• WHAT TO PRODUCE:
Every record that follows should be copied exactly. No picture belongs in the copy.
= = = = =
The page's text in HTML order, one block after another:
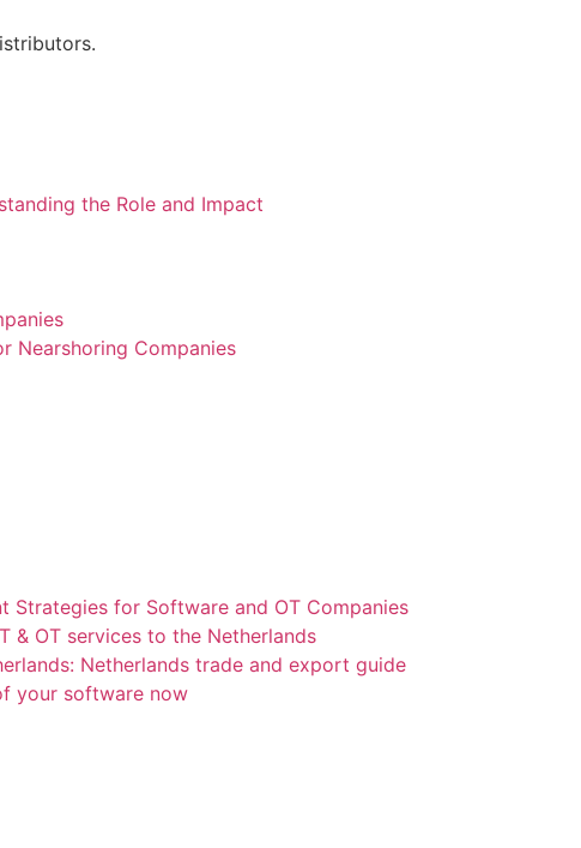
the Role and Impact
Nearshoring Companies
Strategies for Software and OT Companies
& OT services to the Netherlands
Netherlands trade and export guide
your software now
= = = = =
• SOLUTION TO THIS EXERCISE:
The page's text in HTML order, one block after another:
the Role and Impact
Nearshoring Companies
Strategies for Software and OT Companies
& OT services to the Netherlands
Netherlands trade and export guide
your software now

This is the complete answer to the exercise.